Declan Joseph O'Scanlon Jr. (born June 9, 1963) is an American politician who has served in the New Jersey Senate since 2018, representing the 13th Legislative District. A member of the Republican Party, he previously served in the New Jersey General Assembly from 2012 to 2018. Prior to the 2011 redistricting, O'Scanlon represented the 12th Legislative District in the Assembly from 2008 to 2012.

Early life 
O'Scanlon was born in Marlboro Township and resides in Little Silver. He served on the Little Silver Borough Council from 1994 to 2007 and also served as the borough's police commissioner. O'Scanlon graduated with dual bachelor's degrees from Monmouth University (a BA and a BS), majoring in Psychology and Finance. He is the chief executive officer of FSD Enterprises LLC of Red Bank. The company is a wireless telecommunications consulting and public relations firm he founded in 1995. FSD specializes in helping bring together elected officials and wireless industry representatives to promote mutually agreeable solutions to wireless infrastructure siting.

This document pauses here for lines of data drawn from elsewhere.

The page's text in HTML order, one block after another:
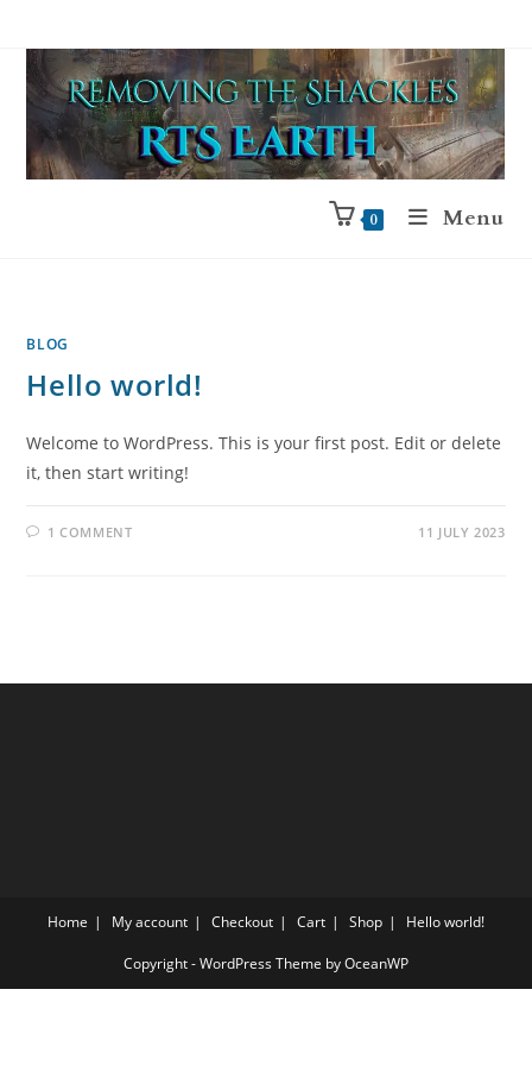
0 Menu
BLOG
Hello world!
Welcome to WordPress. This is your first post. Edit or delete
it, then start writing!
1 COMMENT 11 JULY 2023
Home My account Checkout Cart Shop Hello world!
Copyright - WordPress Theme by OceanWP
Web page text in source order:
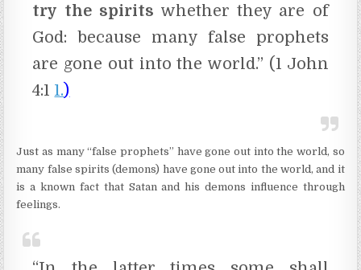
try the spirits whether they are of
God: because many false prophets
are gone out into the world.” (1 John
4:1 1.)
Just as many “false prophets” have gone out into the world, so
many false spirits (demons) have gone out into the world, and it
is a known fact that Satan and his demons influence through
feelings.
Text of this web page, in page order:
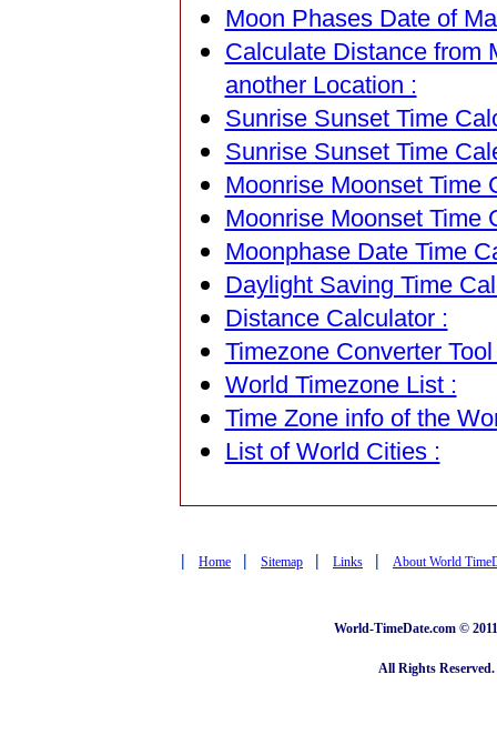
Moon Phases Date of
Calculate Distance from
another Location :
Sunrise Sunset Time
Sunrise Sunset Time
Moonrise Moonset Time
Moonrise Moonset Time
Moonphase Date Time
Daylight Saving Time
Distance Calculator :
Timezone Converter Tool
World Timezone List :
Time Zone info of the
List of World Cities :
| Home | Sitemap | Links | About World
World-TimeDate.com ©
All Rights Reserved.
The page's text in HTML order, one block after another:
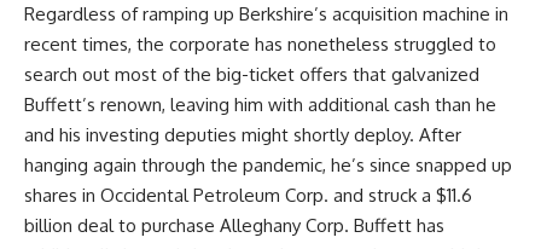
Regardless of ramping up Berkshire’s acquisition machine in
recent times, the corporate has nonetheless struggled to
search out most of the big-ticket offers that galvanized
Buffett’s renown, leaving him with additional cash than he
and his investing deputies might shortly deploy. After
hanging again through the pandemic, he’s since snapped up
shares in Occidental Petroleum Corp. and struck a $11.6
billion deal to purchase Alleghany Corp. Buffett has
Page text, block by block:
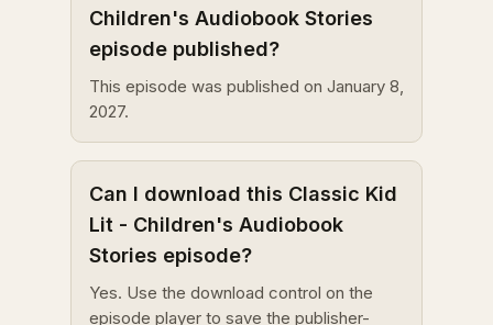
Children's Audiobook Stories
episode published?
This episode was published on January 8,
2027.
Can I download this Classic Kid
Lit - Children's Audiobook
Stories episode?
Yes. Use the download control on the
episode player to save the publisher-
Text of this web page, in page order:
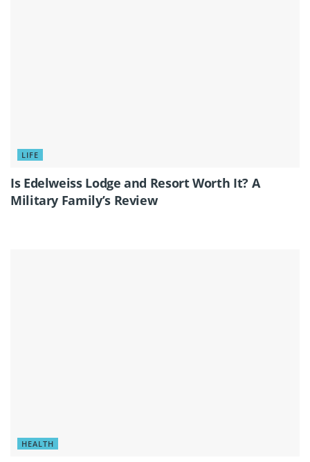
LIFE
Is Edelweiss Lodge and Resort Worth It? A
Military Family’s Review
HEALTH
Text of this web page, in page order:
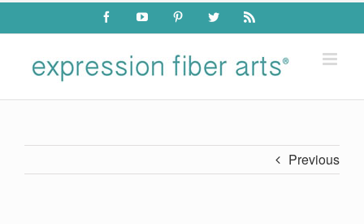
Skip
content
FacebookYouTube PinterestTwitter Rss
Previous
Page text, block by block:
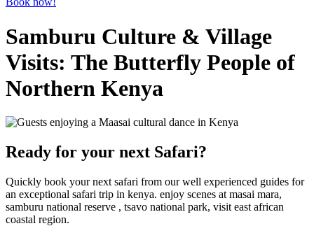
Samburu Culture & Village
Visits: The Butterfly People of
Northern Kenya
Ready for your next Safari?
Quickly book your next safari from our well experienced guides for
an exceptional safari trip in kenya. enjoy scenes at masai mara,
samburu national reserve , tsavo national park, visit east african
coastal region.
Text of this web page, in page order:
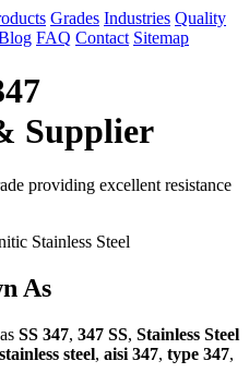
Grades Industries Quality
FAQ Contact Sitemap
Supplier
providing excellent resistance
Stainless Steel
As
SS 347, 347 SS, Stainless Steel
steel, aisi 347, type 347,
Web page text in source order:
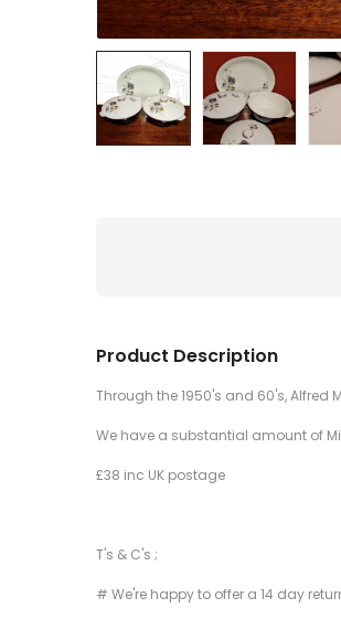
Product Description
Through the 1950's and 60's, Alfred
We have a substantial amount of
£38 inc UK postage
T's & C's ;
# We're happy to offer a 14 day
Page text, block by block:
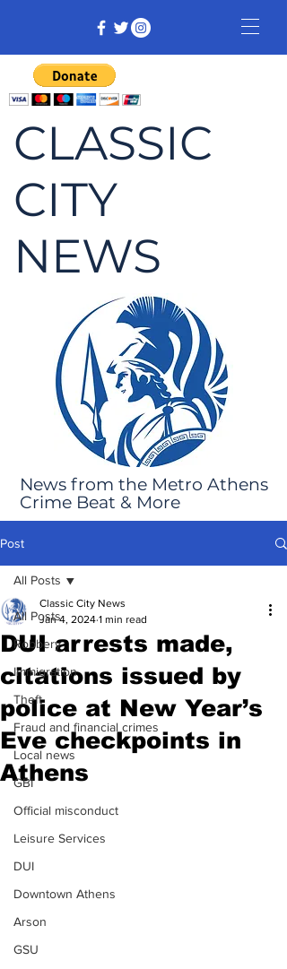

FSD's areas of expertise include municipal wireless ordinance construction, current wireless technology and future trends and municipal bidding for wireless infrastructure locations.

New Jersey Assembly 
Running together with Jennifer Beck, O'Scanlon lost the very close Assembly election held on November 8, 2005. As of December 6, 2005, Beck was declared winner of one of the seats, and was the top vote getter in the District with 31,421 votes. Freshman Democratic Assemblyman Michael J. Panter won re-election with 30,473 votes, narrowly edging O'Scanlon, who had 30,400 votes, just 73 fewer than Panter. One-term incumbent Robert Lewis Morgan lost his bid for re-election, coming in fourth with 30,257 votes. In a partial rematch of 2005, O'Scanlon and his Republican running mate Caroline Casagrande defeated incumbent Panter and future Monmouth County Freeholder Amy Mallet in the 2007 General Assembly election. O'Scanlon and Casagrande received 25.6% and 25.5% of the vote respectively while Panter and Mallet got 25.0% and 23.9% respectively. O'Scanlon is known for advocating the improvement for drivers who travel on the state's roads. He was staunchly opposed to the state's red light camera program and has proposed legislation to increase fines for those caught misusing passing lanes, increasing the state's speed limit, and removing the state ban on self-service gas stations.

New Jersey Senate 
After incumbent District 13 Senator Joe Kyrillos announced he would not seek re-election for 2017, O'Scanlon was nominated by the Republicans to succeed him in the general election. O'Scanlon was initially to face fellow Assembly member Amy Handlin for Kyrillos' seat in the Republican primary, but Handlin ultimately dropped her bid. He subsequently won the seat in the 2017 election, defeating Democratic candidate Sean Byrnes by a 34,782 to 28,353 margin, and began serving in the Senate in 2018. O'Scanlon was succeeded in the Assembly by Republican Serena DiMaso.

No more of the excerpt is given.